A slow, expectant smile alighted upon Butters' usually composed features, as he revealed it to me. Oh, he took his time with it, but, as if out of the blue, it was staring at me right in the face.
"Go on.." he said.
"What? What?" I questioned in my usual befuddled manner.
"Go on...put your hand to it." he encouraged.
"What? NO!" I refused vehemently. "I wouldn't know the first thing to do with it!"
"Just, you know, slap it around a little bit..." he said huskily.
In the background, Wendy tittered brightly.
"Yeah," she chimed in. "Go on! It's all warm and sweaty..."
"What? You too pretty for this?" Scott Tenorman demanded of me. "Just slap it! Slap it good!"
I sighed deeply, and looked down in consternation, only to see that Butters was still holding it out.
Oh whatever would I do with a volleyball?! I was never sportive in school. I have always been The Kid with The Note!
Oh whatever could I do with a volleyball?! A lot, actually, as I soon discovered. Off came the cashmere and floated wide, the tie (skinny!) was thrown onto the side! I popped a button on my shirt, and got my game on.
Yes, I did just type that.
The volleyball flew across the room, and I propelled it forth. I slapped it, slapped it good. Laughter came thick and potent, but on the inside I was conflicted! My 'propah' self was losing it! This wasn't right! I didn't do this. Ever. My propah-self needed to chill, so I gave him the night off. I went down to my room, put on 'Sureshot' by Yellowcard and got ready. You see, in my world, there is a perfect outfit for everything, and I knew exactly what I wanted to do with this one right here. In about 5 minutes, I returned to Tenorman's room, clad in a punk-rock-esque T-shirt, a pair of baggy Adidas sweat-pant thingies, that I had bought in case an 'in-case-of-emergency-slip-on-baggy-sweat-pant-thingies' situation ever arose, and my trusty Skechers. Butters, Wendy and Tenorman were delighted, and I was too. You will not believe how difficult it is to manoeuvre oneself in skinny jeans! My propah self was not on-call anymore, instead I was Lane. Lane, of the disheveled hair. Lane, who exclaimed, "Dude!" everytime the ball came awfully close to hitting him, and he deftly deflected it with a well-timed SLAP! I rather like Lane, he's not a snob. Or a prude. Or overly self-conscious, 'overly' being the operative word...

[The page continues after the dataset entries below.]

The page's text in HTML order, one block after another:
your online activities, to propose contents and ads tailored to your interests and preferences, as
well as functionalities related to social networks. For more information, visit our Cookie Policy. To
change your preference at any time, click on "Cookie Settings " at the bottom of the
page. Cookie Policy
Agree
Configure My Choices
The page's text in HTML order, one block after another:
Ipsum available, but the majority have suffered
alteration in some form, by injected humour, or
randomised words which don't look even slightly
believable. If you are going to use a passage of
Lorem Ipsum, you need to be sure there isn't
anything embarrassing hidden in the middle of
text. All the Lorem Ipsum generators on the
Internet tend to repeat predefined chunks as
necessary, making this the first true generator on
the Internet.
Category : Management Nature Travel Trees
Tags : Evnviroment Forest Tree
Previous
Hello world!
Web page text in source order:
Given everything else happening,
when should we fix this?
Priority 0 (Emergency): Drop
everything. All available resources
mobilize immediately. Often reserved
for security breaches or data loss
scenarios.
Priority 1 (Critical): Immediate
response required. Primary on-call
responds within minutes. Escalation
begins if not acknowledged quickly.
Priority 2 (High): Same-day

What we went on to play was 'Room Pepper'- a variant of true volleyball adapted to the constraints of limited space. As the ball flew from one avenue to another, something in me just...broke. And I dove headfirst into the game, laughing (rather than effetely gasping) whenever the ball struck me, laughing at the persiflage, the jokes, the many, many times that Butters and Tenorman yelled out, "Cha'mone!" and sweetly chastised me for "being ignorant"! As the game (where I, allegedly, dominated) began to die down, the volume of the Southpark episodes that played in the background, rose up. (Yes, Tenorman with his 'slight' OCD liked it when people changed their Room Pepper positions in the interval between episodes-he's a man after my own heart!). The cries of 'Cha'mone' and 'Get the beat down now!' and the zany anecdotes that punctuated every burst led into a dance-off. Yes, a dance-off involving a darkened room, four twentysomethings, a joyous speaker-set that made its pleasure known with a fluorescent paroxysm of lights everytime the right beat was hit on the song that played, and Rihanna. Choreographed beautifully by Tenorman, we rocked our socks off to 'Disturbia'. (HEE-HEE!). I felt that twitch in my pelvis, the very same that signals an unfettering of my pretensions. Oh yes, it was all very dum-dum-de-dum-dum-dum-de-dum-dum...At one point in the proceedings Tenorman became Aladin and Butters Princess Jasmine, and they sang to us of 'A Whole New World'- I gave them a standing ovation, for sheer testicular gumption.
There is something from that night that shall stay with me for a long time, perhaps forever: as we got our groove thang on to Rihanna, I piped up, "I feel silly."
A shimmying Butters said: "It's okay to be silly around friends."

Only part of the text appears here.